## TRY IT
The pictures get left out, but everything else in the listing below must be duplicated exactly.

## GIVEN RECORDS
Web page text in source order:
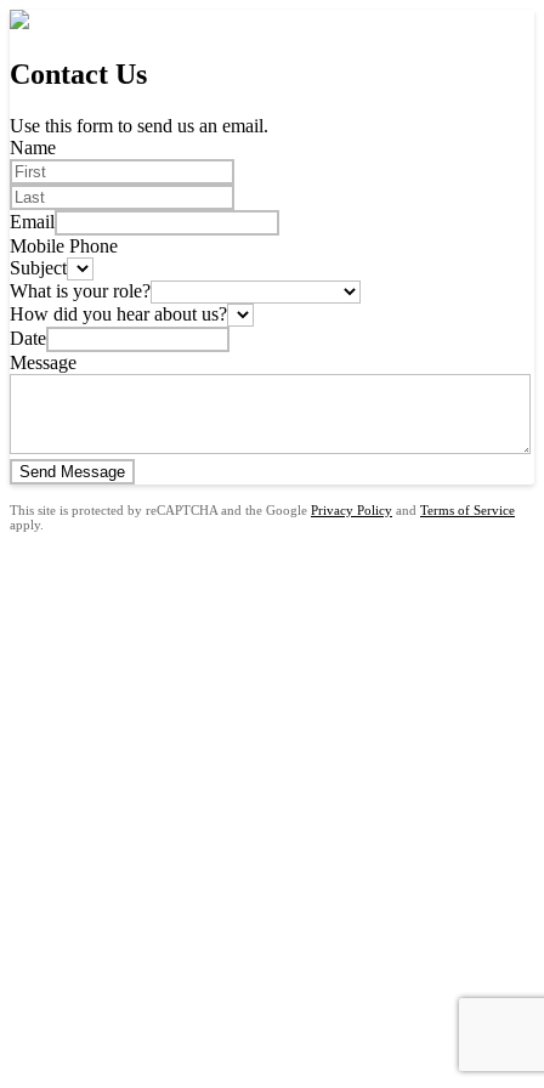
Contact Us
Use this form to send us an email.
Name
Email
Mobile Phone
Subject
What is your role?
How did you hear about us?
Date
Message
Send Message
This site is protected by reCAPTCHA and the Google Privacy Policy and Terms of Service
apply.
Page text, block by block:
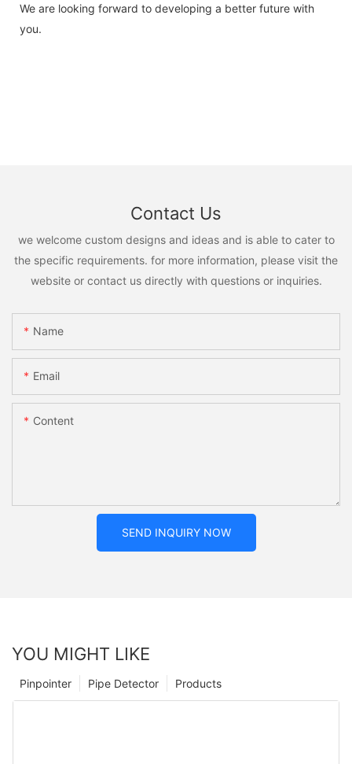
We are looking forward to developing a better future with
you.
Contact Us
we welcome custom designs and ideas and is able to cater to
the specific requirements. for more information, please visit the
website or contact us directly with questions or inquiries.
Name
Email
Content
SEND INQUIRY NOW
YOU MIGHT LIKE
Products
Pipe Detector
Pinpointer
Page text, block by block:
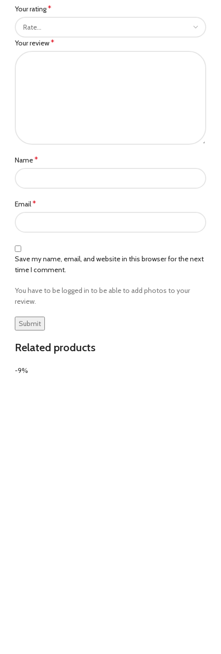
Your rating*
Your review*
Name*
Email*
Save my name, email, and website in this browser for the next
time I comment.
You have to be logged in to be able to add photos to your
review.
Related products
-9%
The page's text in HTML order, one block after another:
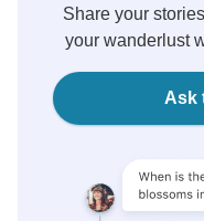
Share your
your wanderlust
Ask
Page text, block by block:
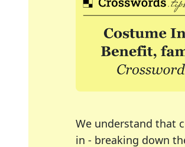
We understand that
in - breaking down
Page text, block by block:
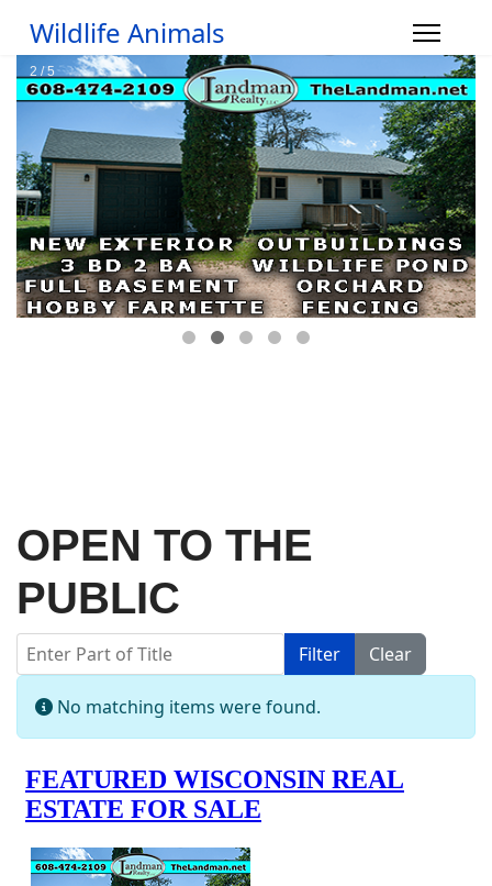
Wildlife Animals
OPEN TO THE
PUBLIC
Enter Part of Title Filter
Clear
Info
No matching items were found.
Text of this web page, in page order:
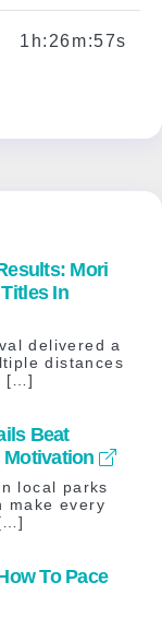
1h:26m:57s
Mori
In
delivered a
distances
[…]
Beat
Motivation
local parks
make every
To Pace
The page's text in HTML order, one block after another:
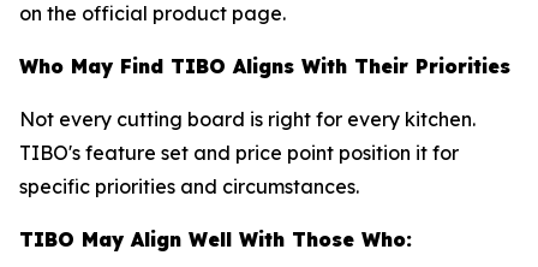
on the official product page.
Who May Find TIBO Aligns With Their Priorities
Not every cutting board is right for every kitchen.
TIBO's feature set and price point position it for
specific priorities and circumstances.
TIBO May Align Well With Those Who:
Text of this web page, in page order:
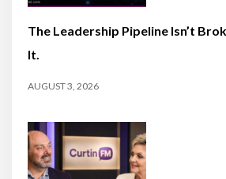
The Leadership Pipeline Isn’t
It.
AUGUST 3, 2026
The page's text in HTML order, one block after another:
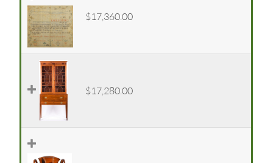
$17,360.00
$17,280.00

## RESULT OF THIS TASK
Web page text in source order:
Contact Us
Use this form to send us an email.
Name
Email
Mobile Phone
Subject
What is your role?
How did you hear about us?
Date
Message
Send Message
This site is protected by reCAPTCHA and the Google Privacy Policy and Terms of Service
apply.
Page text, block by block:
We are looking forward to developing a better future with
you.
Contact Us
we welcome custom designs and ideas and is able to cater to
the specific requirements. for more information, please visit the
website or contact us directly with questions or inquiries.
Name
Email
Content
SEND INQUIRY NOW
YOU MIGHT LIKE
Products
Pipe Detector
Pinpointer
Page text, block by block:
Your rating*
Your review*
Name*
Email*
Save my name, email, and website in this browser for the next
time I comment.
You have to be logged in to be able to add photos to your
review.
Related products
-9%
The page's text in HTML order, one block after another:
Share your
your wanderlust
Ask
Page text, block by block:
We understand that
in - breaking down
Page text, block by block:
Wildlife Animals
OPEN TO THE
PUBLIC
Enter Part of Title Filter
Clear
Info
No matching items were found.
Text of this web page, in page order:
1h:26m:57s
Mori
In
delivered a
distances
[…]
Beat
Motivation
local parks
make every
To Pace
The page's text in HTML order, one block after another:
on the official product page.
Who May Find TIBO Aligns With Their Priorities
Not every cutting board is right for every kitchen.
TIBO's feature set and price point position it for
specific priorities and circumstances.
TIBO May Align Well With Those Who:
Text of this web page, in page order:
The Leadership Pipeline Isn’t
It.
AUGUST 3, 2026
The page's text in HTML order, one block after another:
$17,360.00
$17,280.00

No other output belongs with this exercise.